Wednesday, January 10, 2007

Pebbles circulate within the reactor

The reactor vessel is about 50 feet high and 15 feet in diameter, containing approximately 360,000 fuel pebbles. Pebbles are introduced at the top and flow down and out at a rate of 3,000 per day. As each fuel pebble is removed it is examined to determine how much of the fuel has been used up. After a few years to reach steady state operation about 350 pebbles will be replaced daily with fresh ones.

A nuclear chain reaction takes place within the reactor, creating heat. The heat is taken up by circulating helium gas. Helium is chemically inert and it does not form radioactive isotopes, so it can safely be pumped outside the reactor vessel and its containment building to directly power a gas turbine generator to produce electric power. The helium gas enters at 500 degrees Celsius and exits at about 900 degrees Celsius.

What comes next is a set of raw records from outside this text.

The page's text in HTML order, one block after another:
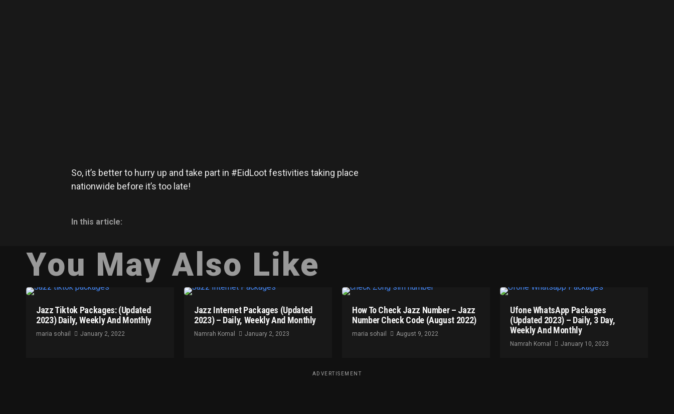
So, it’s better to hurry up and take part in #EidLoot festivities taking place
nationwide before it’s too late!
In this article:
You May Also Like
Jazz Tiktok Packages: (Updated
2023) Daily, Weekly And Monthly
maria sohail January 2, 2022
Jazz Internet Packages (Updated
2023) – Daily, Weekly And Monthly
Namrah Komal January 2, 2023
How To Check Jazz Number – Jazz
Number Check Code (August 2022)
maria sohail August 9, 2022
Ufone WhatsApp Packages
(Updated 2023) – Daily, 3 Day,
Weekly And Monthly
Namrah Komal January 10, 2023
ADVERTISEMENT
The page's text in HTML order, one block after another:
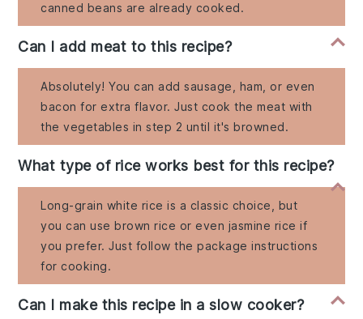
canned beans are already cooked.
Can I add meat to this recipe?
Absolutely! You can add sausage, ham, or even
bacon for extra flavor. Just cook the meat with
the vegetables in step 2 until it's browned.
What type of rice works best for this recipe?
Long-grain white rice is a classic choice, but
you can use brown rice or even jasmine rice if
you prefer. Just follow the package instructions
for cooking.
Can I make this recipe in a slow cooker?
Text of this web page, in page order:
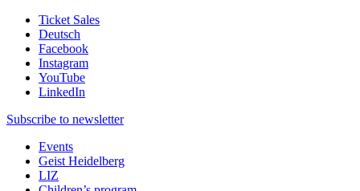
Ticket Sales
Deutsch
Facebook
Instagram
YouTube
LinkedIn
Subscribe to newsletter
Events
Geist Heidelberg
LIZ
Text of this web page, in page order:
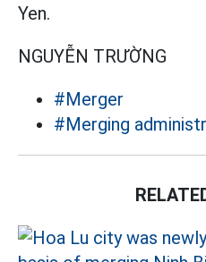
Yen.
NGUYỄN TRƯỜNG
#Merger
#Merging
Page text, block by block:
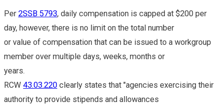
Per 2SSB 5793, daily compensation is capped at $200 per
day, however, there is no limit on the total number
or value of compensation that can be issued to a workgroup
member over multiple days, weeks, months or
years.
RCW 43.03.220 clearly states that "agencies exercising their
authority to provide stipends and allowances
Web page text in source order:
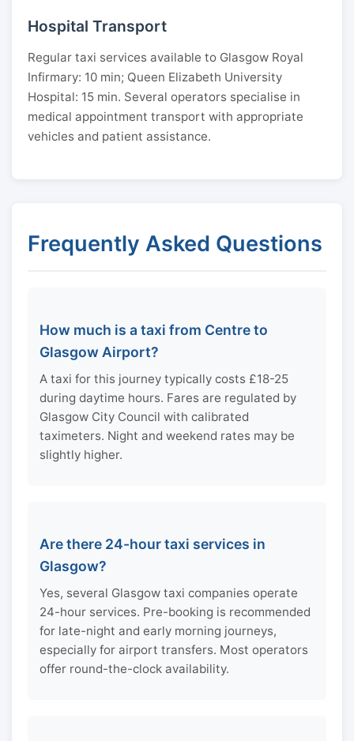
Hospital Transport
Regular taxi services available to Glasgow Royal
Infirmary: 10 min; Queen Elizabeth University
Hospital: 15 min. Several operators specialise in
medical appointment transport with appropriate
vehicles and patient assistance.
Frequently Asked Questions
How much is a taxi from Centre to
Glasgow Airport?
A taxi for this journey typically costs £18-25
during daytime hours. Fares are regulated by
Glasgow City Council with calibrated
taximeters. Night and weekend rates may be
slightly higher.
Are there 24-hour taxi services in
Glasgow?
Yes, several Glasgow taxi companies operate
24-hour services. Pre-booking is recommended
for late-night and early morning journeys,
especially for airport transfers. Most operators
offer round-the-clock availability.
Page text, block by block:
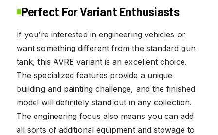
Perfect For Variant Enthusiasts
If you’re interested in engineering vehicles or
want something different from the standard gun
tank, this AVRE variant is an excellent choice.
The specialized features provide a unique
building and painting challenge, and the finished
model will definitely stand out in any collection.
The engineering focus also means you can add
all sorts of additional equipment and stowage to
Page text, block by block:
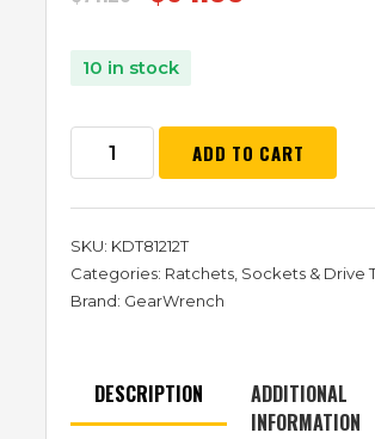
10 in stock
ADD TO CART
SKU: KDT81212T
Categories: Ratchets, Sockets & Drive
Brand: GearWrench
DESCRIPTION
ADDITIONAL
INFORMATION
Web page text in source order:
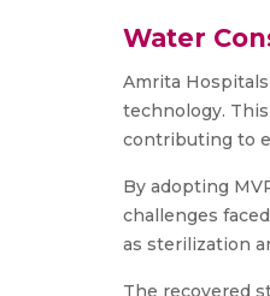
Water
Amrita
technology.
contributing to
By adopting
challenges
as sterilization
The recovered
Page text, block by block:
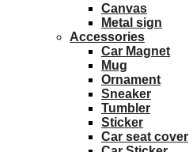
Canvas
Metal sign
Accessories
Car Magnet
Mug
Ornament
Sneaker
Tumbler
Sticker
Car seat cover
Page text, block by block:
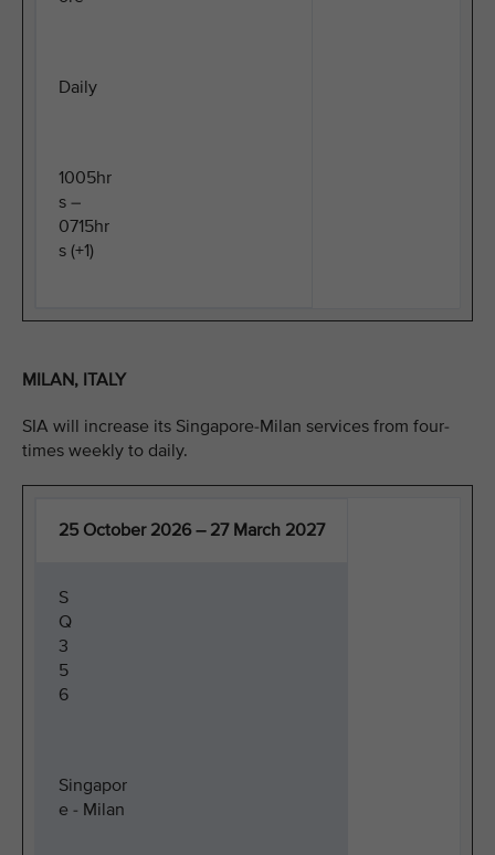
Daily
1005hr
s –
0715hr
s (+1)
MILAN, ITALY
SIA will increase its Singapore-Milan services from four-
times weekly to daily.
25 October 2026 – 27 March 2027
S
Q
3
5
6
Singapor
e - Milan
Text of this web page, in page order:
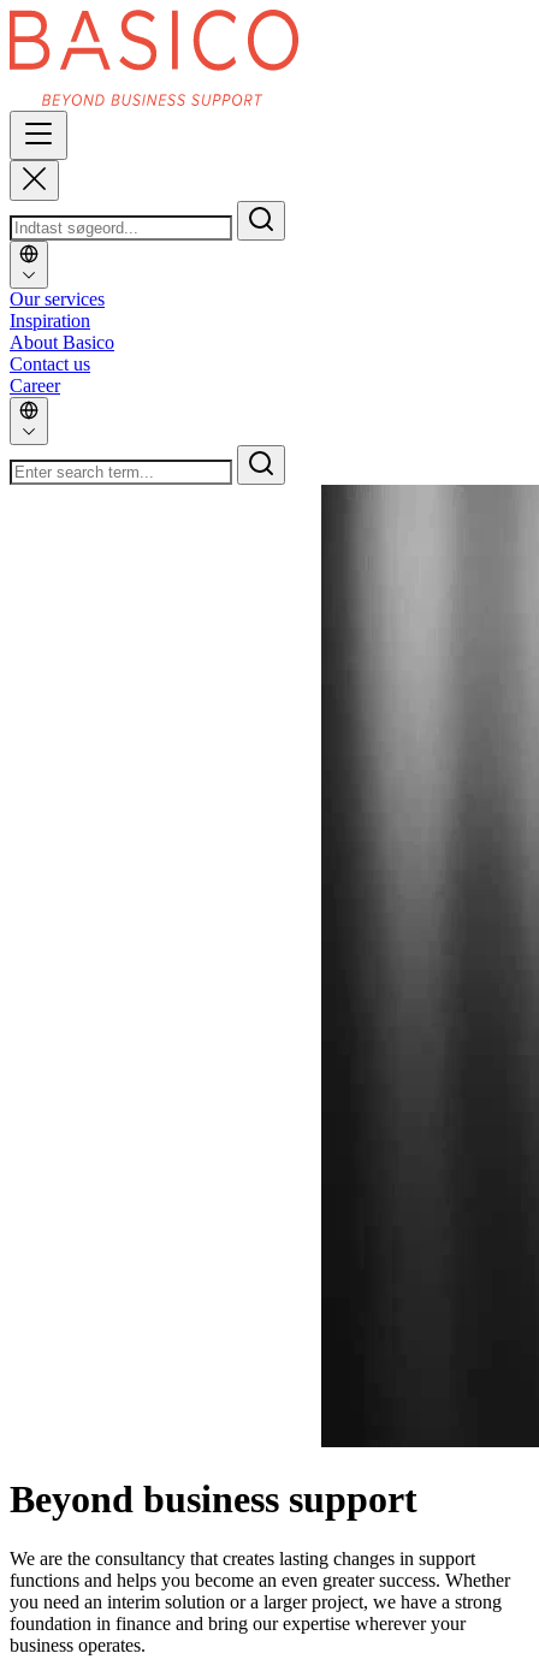
Our services
Inspiration
About Basico
Contact us
Career
Beyond business support
We are the consultancy that creates lasting changes in support
functions and helps you become an even greater success. Whether
you need an interim solution or a larger project, we have a strong
foundation in finance and bring our expertise wherever your
business operates.
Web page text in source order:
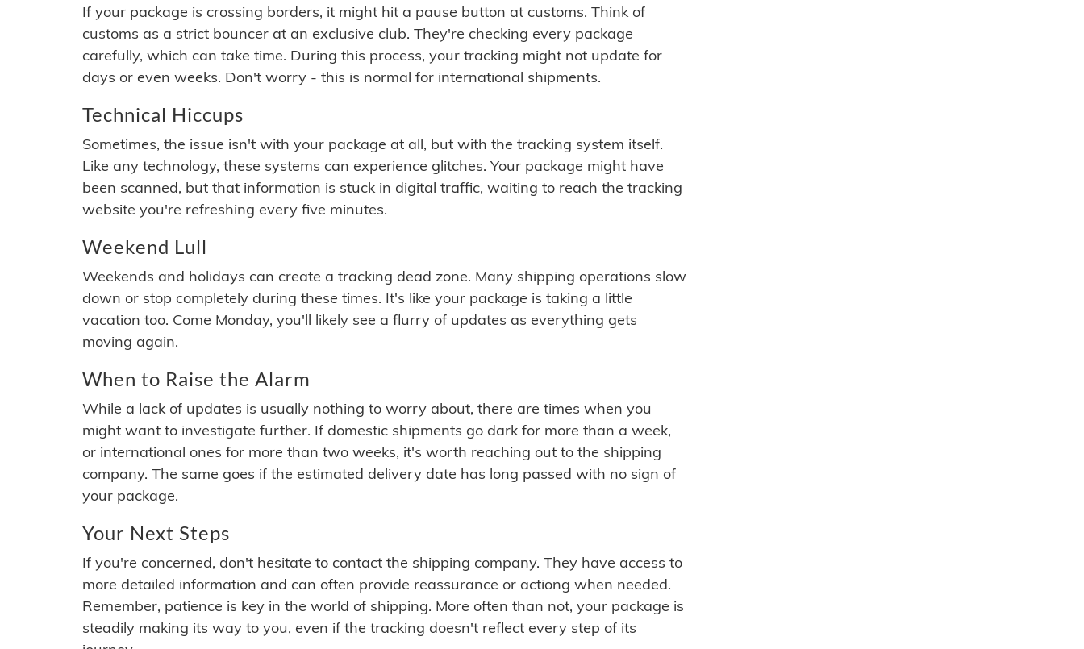
If your package is crossing borders, it might hit a pause button at customs. Think of
customs as a strict bouncer at an exclusive club. They're checking every package
carefully, which can take time. During this process, your tracking might not update for
days or even weeks. Don't worry - this is normal for international shipments.
Technical Hiccups
Sometimes, the issue isn't with your package at all, but with the tracking system itself.
Like any technology, these systems can experience glitches. Your package might have
been scanned, but that information is stuck in digital traffic, waiting to reach the tracking
website you're refreshing every five minutes.
Weekend Lull
Weekends and holidays can create a tracking dead zone. Many shipping operations slow
down or stop completely during these times. It's like your package is taking a little
vacation too. Come Monday, you'll likely see a flurry of updates as everything gets
moving again.
When to Raise the Alarm
While a lack of updates is usually nothing to worry about, there are times when you
might want to investigate further. If domestic shipments go dark for more than a week,
or international ones for more than two weeks, it's worth reaching out to the shipping
company. The same goes if the estimated delivery date has long passed with no sign of
your package.
Your Next Steps
If you're concerned, don't hesitate to contact the shipping company. They have access to
more detailed information and can often provide reassurance or actiong when needed.
Remember, patience is key in the world of shipping. More often than not, your package is
steadily making its way to you, even if the tracking doesn't reflect every step of its
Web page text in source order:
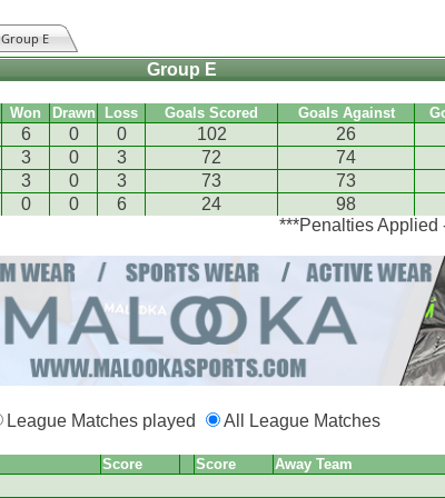
Group E
Group E
Won Drawn Loss Goals Scored Goals Against
6 0 0 102
26
3 0 3 72
74
3 0 3 73
73
0 0 6 24
98
***Penalties Applied
League Matches played All League Matches
Score Score Away Team
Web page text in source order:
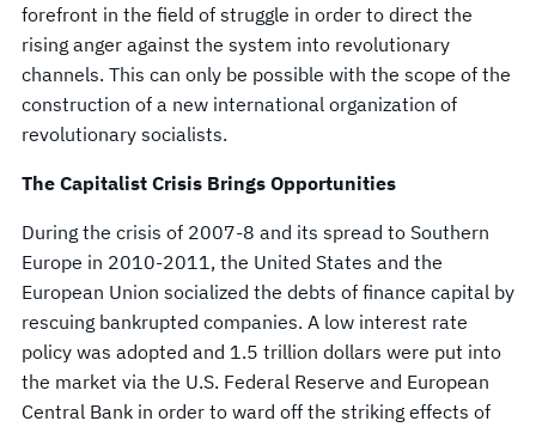
forefront in the field of struggle in order to direct the
rising anger against the system into revolutionary
channels. This can only be possible with the scope of the
construction of a new international organization of
revolutionary socialists.
The Capitalist Crisis Brings Opportunities
During the crisis of 2007-8 and its spread to Southern
Europe in 2010-2011, the United States and the
European Union socialized the debts of finance capital by
rescuing bankrupted companies. A low interest rate
policy was adopted and 1.5 trillion dollars were put into
the market via the U.S. Federal Reserve and European
Central Bank in order to ward off the striking effects of
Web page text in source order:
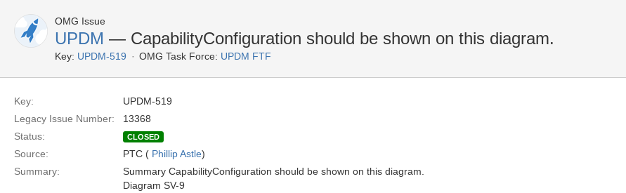
OMG Issue
UPDM — CapabilityConfiguration should be shown on this diagram.
Key: UPDM-519 OMG Task Force: UPDM FTF
Key:
UPDM-519
Legacy Issue Number:
13368
Status:
CLOSED
Source: PTC ( Phillip Astle)
Summary:
Summary CapabilityConfiguration should be shown on this diagram.
Diagram SV-9
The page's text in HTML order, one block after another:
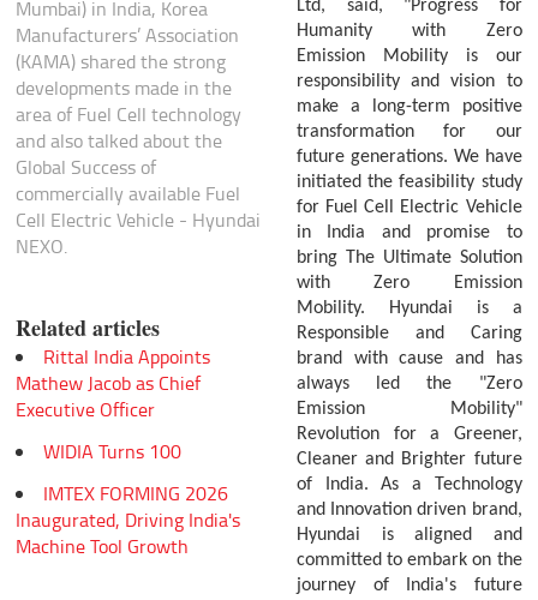
Mumbai) in India, Korea
Manufacturers’ Association
(KAMA) shared the strong
developments made in the
area of Fuel Cell technology
and also talked about the
Global Success of
commercially available Fuel
Cell Electric Vehicle - Hyundai
NEXO.
Related articles
Rittal India Appoints
Mathew Jacob as Chief
Executive Officer
WIDIA Turns 100
IMTEX FORMING 2026
Inaugurated, Driving India's
Machine Tool Growth
Ltd, said, "Progress for
Humanity with Zero
Emission Mobility is our
responsibility and vision to
make a long-term positive
transformation for our
future generations. We have
initiated the feasibility study
for Fuel Cell Electric Vehicle
in India and promise to
bring The Ultimate Solution
with Zero Emission
Mobility.
Hyundai is a
Responsible and Caring
brand with cause and has
always led the "Zero
Emission Mobility"
Revolution for a Greener,
Cleaner and Brighter future
of India. As a Technology
and Innovation driven brand,
Hyundai is aligned and
committed to embark on the
journey of India's future
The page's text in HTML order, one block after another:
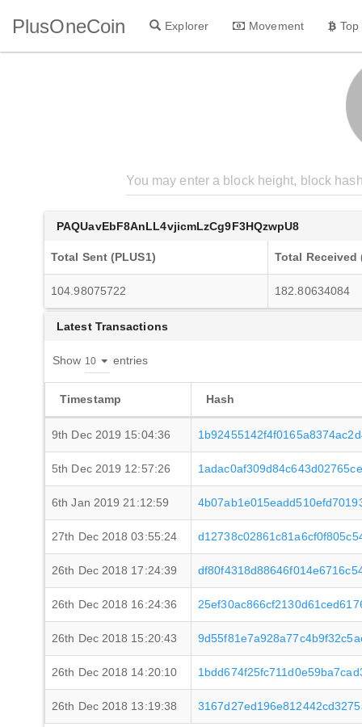
PlusOneCoin Explorer Movement
PAQUavEbF8AnLL4vjicmLzCg9F3HQzwpU8
Total Sent (PLUS1) Total Received
104.98075722 182.80634084
Latest Transactions
Show entries
Timestamp Hash
9th Dec 2019 15:04:36
5th Dec 2019 12:57:26
6th Jan 2019 21:12:59
27th Dec 2018 03:55:24
26th Dec 2018 17:24:39
26th Dec 2018 16:24:36
26th Dec 2018 15:20:43
26th Dec 2018 14:20:10
26th Dec 2018 13:19:38
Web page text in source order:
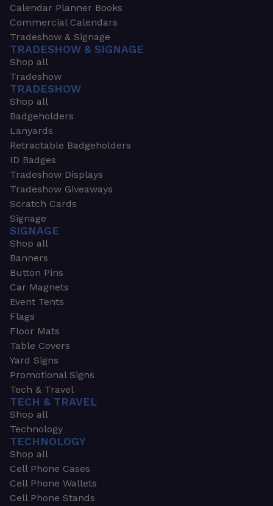
Calendar Planner Books
Commercial Calendars
Tradeshow & Signage
TRADESHOW & SIGNAGE
Shop all
Tradeshow
TRADESHOW
Shop all
Badgeholders
Lanyards
Retractable Badgeholders
ID Badges
Tradeshow Displays
Tradeshow Giveaways
Scratch Cards
Signage
SIGNAGE
Shop all
Banners
Button Pins
Car Magnets
Event Tents
Flags
Floor Mats
Table Covers
Yard Signs
Promotional Signs
Tech & Travel
TECH & TRAVEL
Shop all
Technology
TECHNOLOGY
Shop all
Cell Phone Cases
Cell Phone Wallets
Cell Phone Stands
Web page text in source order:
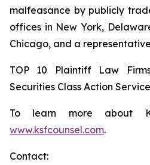
malfeasance by publicly
offices in New York,
Chicago, and a
TOP 10 Plaintiff Law
Securities Class Action
To learn more about
www.ksfcounsel.com.
Contact:
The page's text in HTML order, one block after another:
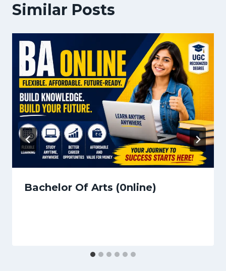
Similar Posts
Bachelor Of Arts (0nline)
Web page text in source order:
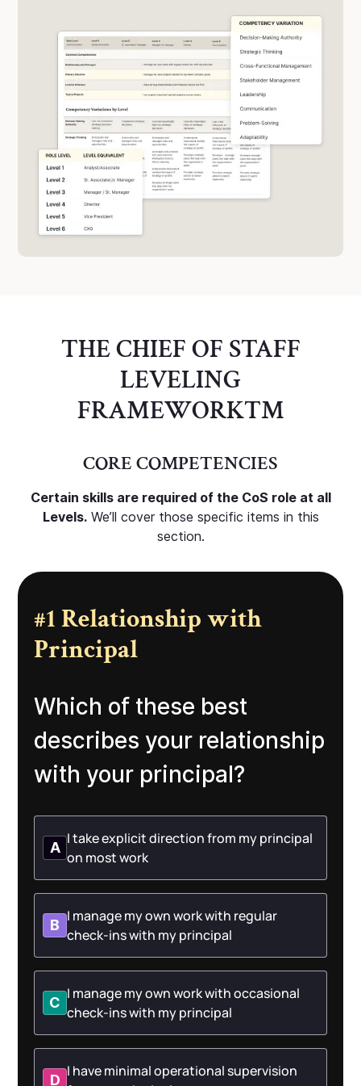
THE CHIEF OF STAFF
LEVELING
FRAMEWORKTM
CORE COMPETENCIES
Certain skills are required of the CoS role at all
Levels.We’ll cover those specific items in this
section.
#1 Relationship with
Principal
Which of these best
describes your relationship
with your principal?
A
I take explicit direction from my principal
on most work
B
I manage my own work with regular
check-ins with my principal
C
I manage my own work with occasional
check-ins with my principal
D
I have minimal operational supervision
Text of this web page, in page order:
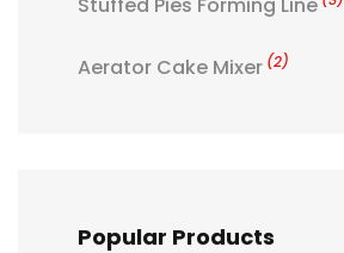
Aerator Cake Mixer (2)
Popular Products
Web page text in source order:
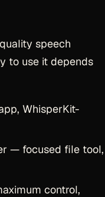
speech
to use it depends
WhisperKit-
— focused file tool,
control,
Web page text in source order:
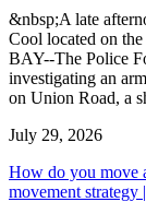
&nbsp;A late
Cool located on
BAY--The Police
investigating an
on Union Road, a
July 29, 2026
How do you move
movement strategy
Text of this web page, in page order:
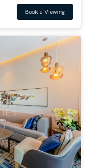
Book a Viewing
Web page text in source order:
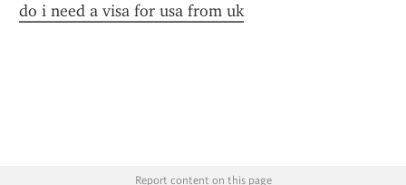
do i need a visa for usa from uk
Report content on this page
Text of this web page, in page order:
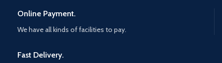
Online Payment.
We have all kinds of facilities to pay.
Fast Delivery.
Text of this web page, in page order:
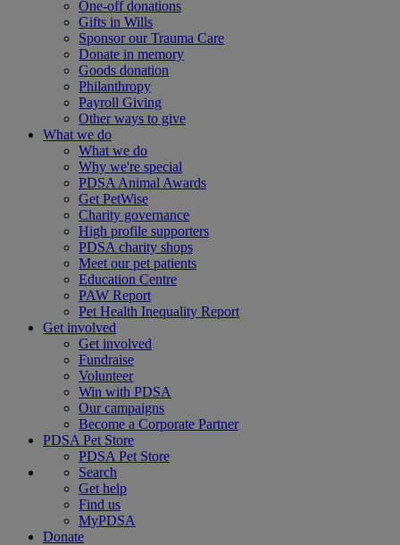
One-off donations
Gifts in Wills
Sponsor our Trauma Care
Donate in memory
Goods donation
Philanthropy
Payroll Giving
Other ways to give
What we do
What we do
Why we're special
PDSA Animal Awards
Get PetWise
Charity governance
High profile supporters
PDSA charity shops
Meet our pet patients
Education Centre
PAW Report
Pet Health Inequality Report
Get involved
Get involved
Fundraise
Volunteer
Win with PDSA
Our campaigns
Become a Corporate Partner
PDSA Pet Store
PDSA Pet Store
Search
Get help
Find us
MyPDSA
Donate
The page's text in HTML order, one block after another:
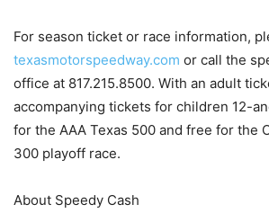
For season ticket or race information,
texasmotorspeedway.com or call the
office at 817.215.8500. With an adult
accompanying tickets for children 12-
for the AAA Texas 500 and free for the
300 playoff race.
About Speedy Cash
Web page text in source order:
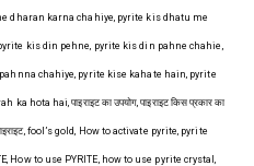
dharan karna chahiye, pyrite kis dhatu me
kis din pehne, pyrite kis din pahne chahie,
chahiye, pyrite kise kahate hain, pyrite
hai, पाइराइट का उपयोग, पाइराइट किस प्रकार का
पाइराइट, fool’s gold, How to activate pyrite, pyrite
How to use PYRITE, how to use pyrite crystal,
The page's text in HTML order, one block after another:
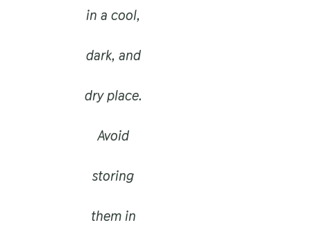
in a cool,
dark, and
dry place.
Avoid
storing
them in
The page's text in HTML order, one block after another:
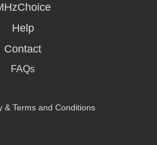
Help
Contact
FAQs
& Terms and Conditions
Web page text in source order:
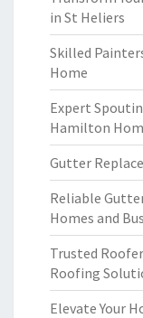
in St Heliers
Skilled
Home
Expert
Hamilton
Gutter
Reliable
Homes and
Trusted
Roofing
Elevate Your

Helium cools the reactor and powers the generator

The helium circuit contains pressure modifying turbine-compressors and heat exchangers between the reactor and the generator. This results in a high, 44% transfer of thermal energy to electrical energy. In comparison, a typical coal or nuclear power plant has a 33% efficiency.

The mechanisms for removing and introducing the fuel pebbles are important to the overall safety of the reactor. In 1988 the German AVR pebble bed reactor experienced a pebble jam and released some radiation. Coming shortly after the Chernobyl disaster, public fears led to the AVR shutdown. Germany decided to turn off all its 19 nuclear power plants by 2025.